Exercise instructions:
Copy the data below exactly. Any pictures in it should be omitted.

□ □ □ □

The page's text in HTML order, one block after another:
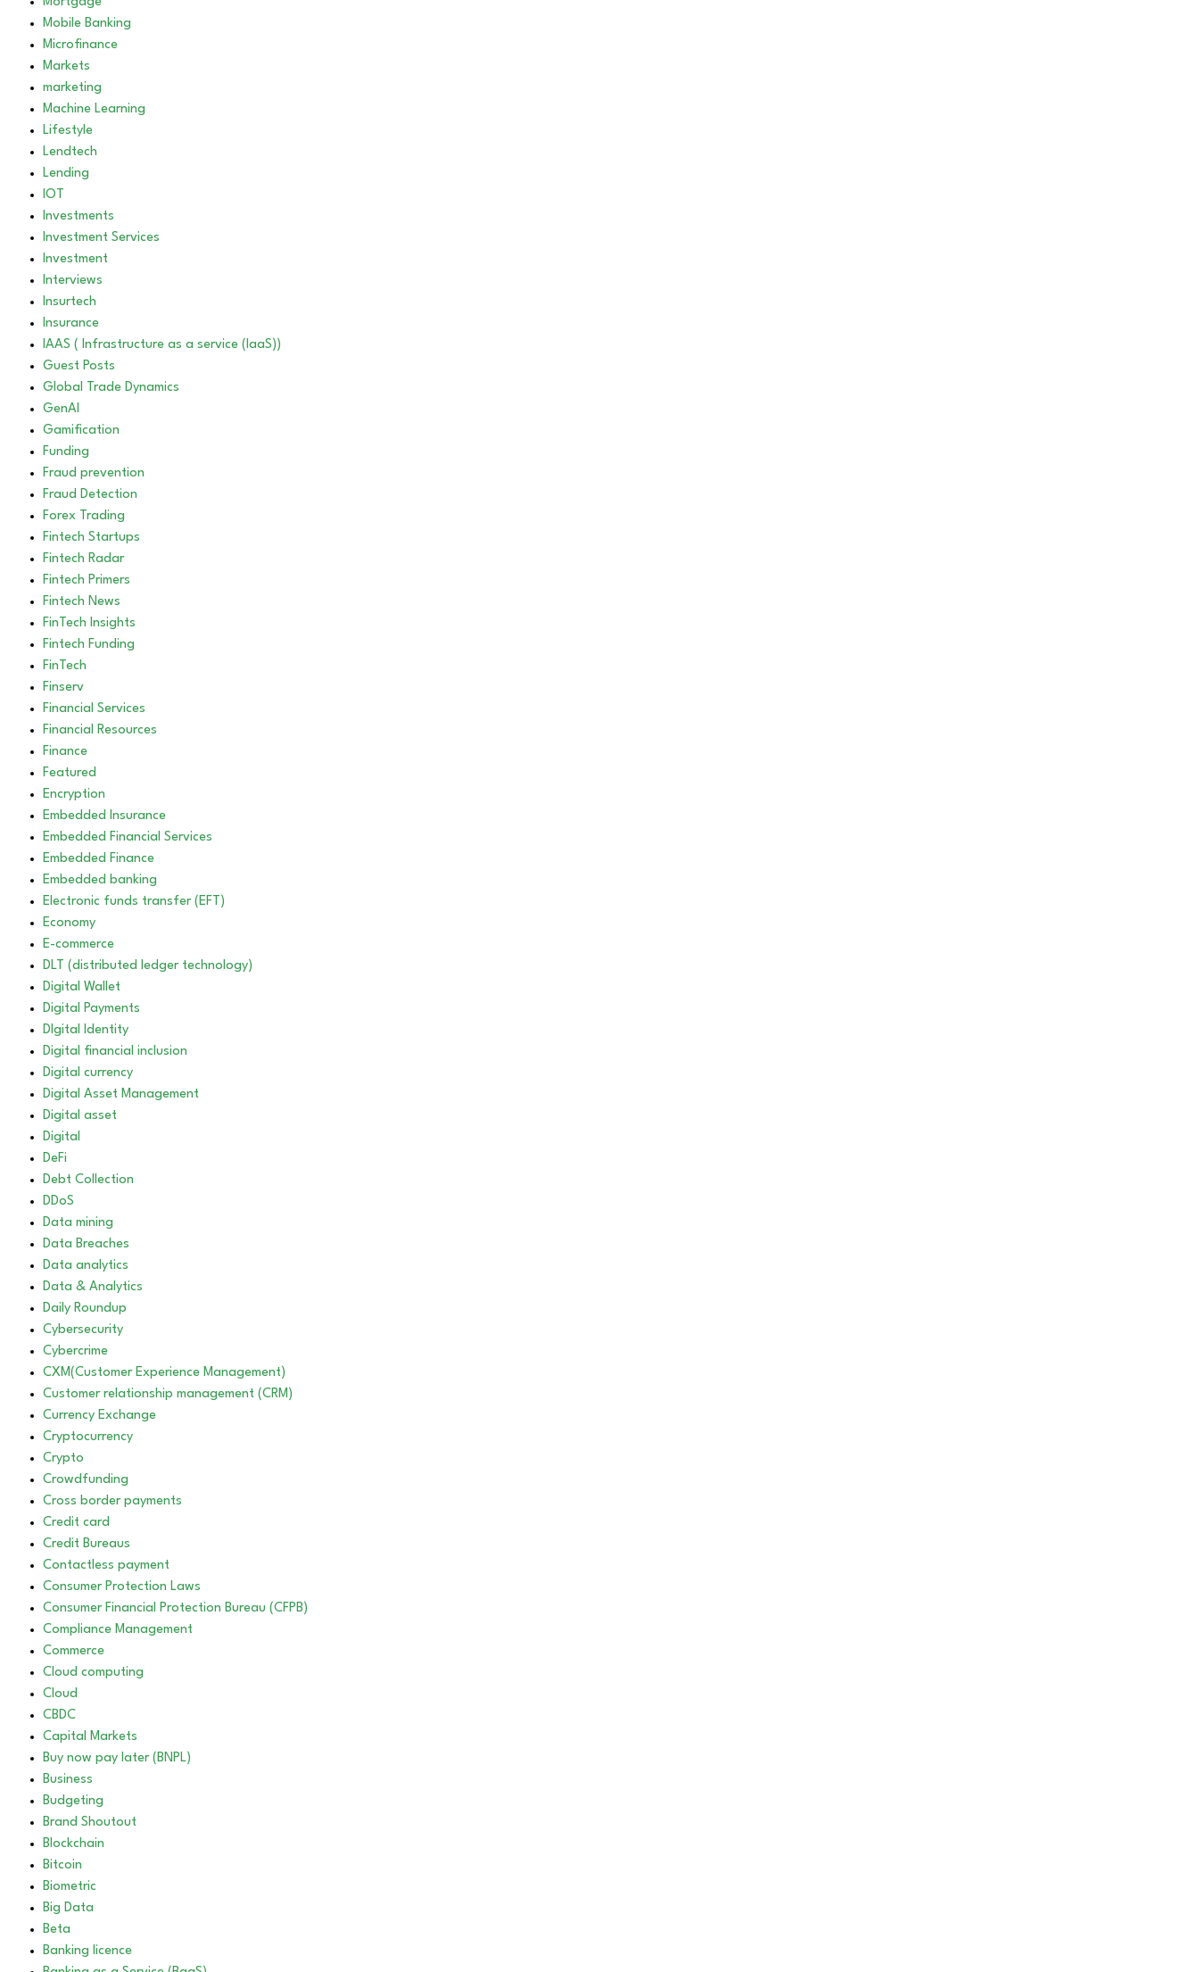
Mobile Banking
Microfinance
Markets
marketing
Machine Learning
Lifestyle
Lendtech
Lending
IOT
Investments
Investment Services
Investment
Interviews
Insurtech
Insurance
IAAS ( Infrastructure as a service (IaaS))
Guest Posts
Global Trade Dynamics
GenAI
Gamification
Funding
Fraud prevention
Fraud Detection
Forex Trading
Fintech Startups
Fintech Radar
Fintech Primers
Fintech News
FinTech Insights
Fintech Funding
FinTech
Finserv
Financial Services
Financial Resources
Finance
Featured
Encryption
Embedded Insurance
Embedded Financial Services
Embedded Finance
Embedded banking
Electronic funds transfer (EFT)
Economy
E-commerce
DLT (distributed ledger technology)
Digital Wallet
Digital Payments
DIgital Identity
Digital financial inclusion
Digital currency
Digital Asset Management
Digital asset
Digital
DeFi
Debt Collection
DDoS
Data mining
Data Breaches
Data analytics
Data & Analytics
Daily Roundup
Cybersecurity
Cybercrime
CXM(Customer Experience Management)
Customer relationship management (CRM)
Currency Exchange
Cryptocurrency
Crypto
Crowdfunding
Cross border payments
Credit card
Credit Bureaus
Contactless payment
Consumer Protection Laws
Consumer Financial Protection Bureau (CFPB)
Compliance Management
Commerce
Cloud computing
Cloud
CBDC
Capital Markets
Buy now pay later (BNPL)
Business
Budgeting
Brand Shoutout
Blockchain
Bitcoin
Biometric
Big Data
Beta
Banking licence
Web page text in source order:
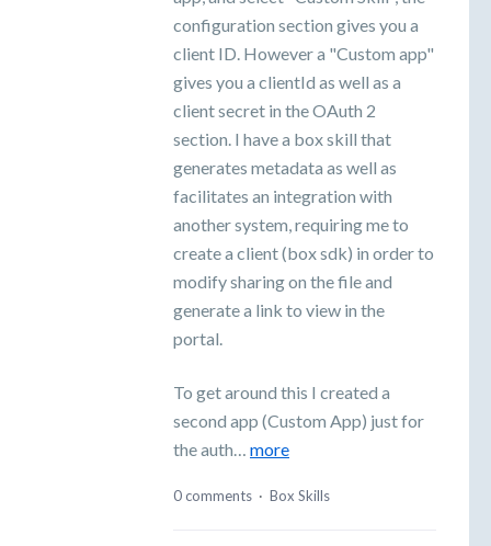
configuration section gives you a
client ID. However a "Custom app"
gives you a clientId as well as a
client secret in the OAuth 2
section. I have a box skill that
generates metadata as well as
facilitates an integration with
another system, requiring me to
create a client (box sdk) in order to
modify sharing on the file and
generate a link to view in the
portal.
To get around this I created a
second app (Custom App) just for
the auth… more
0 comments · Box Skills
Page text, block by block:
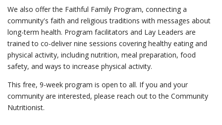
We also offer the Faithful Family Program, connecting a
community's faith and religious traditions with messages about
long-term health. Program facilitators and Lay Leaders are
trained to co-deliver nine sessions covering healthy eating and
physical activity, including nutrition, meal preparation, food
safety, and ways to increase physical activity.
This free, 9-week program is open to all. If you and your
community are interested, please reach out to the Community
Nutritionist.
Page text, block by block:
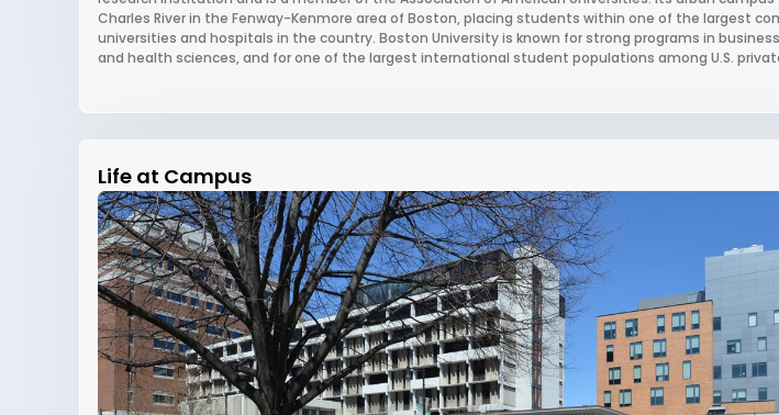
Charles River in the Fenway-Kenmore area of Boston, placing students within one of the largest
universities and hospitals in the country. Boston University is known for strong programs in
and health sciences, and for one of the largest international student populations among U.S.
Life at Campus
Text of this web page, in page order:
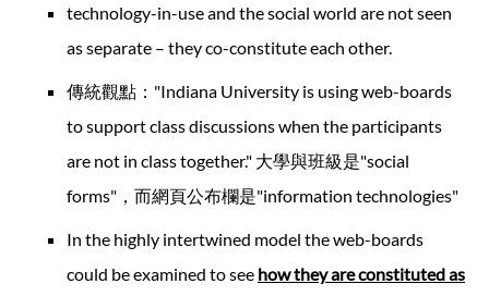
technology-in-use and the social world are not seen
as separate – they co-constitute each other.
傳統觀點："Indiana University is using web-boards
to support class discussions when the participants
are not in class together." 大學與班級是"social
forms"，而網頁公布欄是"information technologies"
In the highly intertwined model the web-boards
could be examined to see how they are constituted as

□ □ □ □

Result for this exercise:
The page's text in HTML order, one block after another:
Mobile Banking
Microfinance
Markets
marketing
Machine Learning
Lifestyle
Lendtech
Lending
IOT
Investments
Investment Services
Investment
Interviews
Insurtech
Insurance
IAAS ( Infrastructure as a service (IaaS))
Guest Posts
Global Trade Dynamics
GenAI
Gamification
Funding
Fraud prevention
Fraud Detection
Forex Trading
Fintech Startups
Fintech Radar
Fintech Primers
Fintech News
FinTech Insights
Fintech Funding
FinTech
Finserv
Financial Services
Financial Resources
Finance
Featured
Encryption
Embedded Insurance
Embedded Financial Services
Embedded Finance
Embedded banking
Electronic funds transfer (EFT)
Economy
E-commerce
DLT (distributed ledger technology)
Digital Wallet
Digital Payments
DIgital Identity
Digital financial inclusion
Digital currency
Digital Asset Management
Digital asset
Digital
DeFi
Debt Collection
DDoS
Data mining
Data Breaches
Data analytics
Data & Analytics
Daily Roundup
Cybersecurity
Cybercrime
CXM(Customer Experience Management)
Customer relationship management (CRM)
Currency Exchange
Cryptocurrency
Crypto
Crowdfunding
Cross border payments
Credit card
Credit Bureaus
Contactless payment
Consumer Protection Laws
Consumer Financial Protection Bureau (CFPB)
Compliance Management
Commerce
Cloud computing
Cloud
CBDC
Capital Markets
Buy now pay later (BNPL)
Business
Budgeting
Brand Shoutout
Blockchain
Bitcoin
Biometric
Big Data
Beta
Banking licence
Web page text in source order:
configuration section gives you a
client ID. However a "Custom app"
gives you a clientId as well as a
client secret in the OAuth 2
section. I have a box skill that
generates metadata as well as
facilitates an integration with
another system, requiring me to
create a client (box sdk) in order to
modify sharing on the file and
generate a link to view in the
portal.
To get around this I created a
second app (Custom App) just for
the auth… more
0 comments · Box Skills
Page text, block by block:
We also offer the Faithful Family Program, connecting a
community's faith and religious traditions with messages about
long-term health. Program facilitators and Lay Leaders are
trained to co-deliver nine sessions covering healthy eating and
physical activity, including nutrition, meal preparation, food
safety, and ways to increase physical activity.
This free, 9-week program is open to all. If you and your
community are interested, please reach out to the Community
Nutritionist.
Page text, block by block:
Charles River in the Fenway-Kenmore area of Boston, placing students within one of the largest
universities and hospitals in the country. Boston University is known for strong programs in
and health sciences, and for one of the largest international student populations among U.S.
Life at Campus
Text of this web page, in page order:
technology-in-use and the social world are not seen
as separate – they co-constitute each other.
傳統觀點："Indiana University is using web-boards
to support class discussions when the participants
are not in class together." 大學與班級是"social
forms"，而網頁公布欄是"information technologies"
In the highly intertwined model the web-boards
could be examined to see how they are constituted as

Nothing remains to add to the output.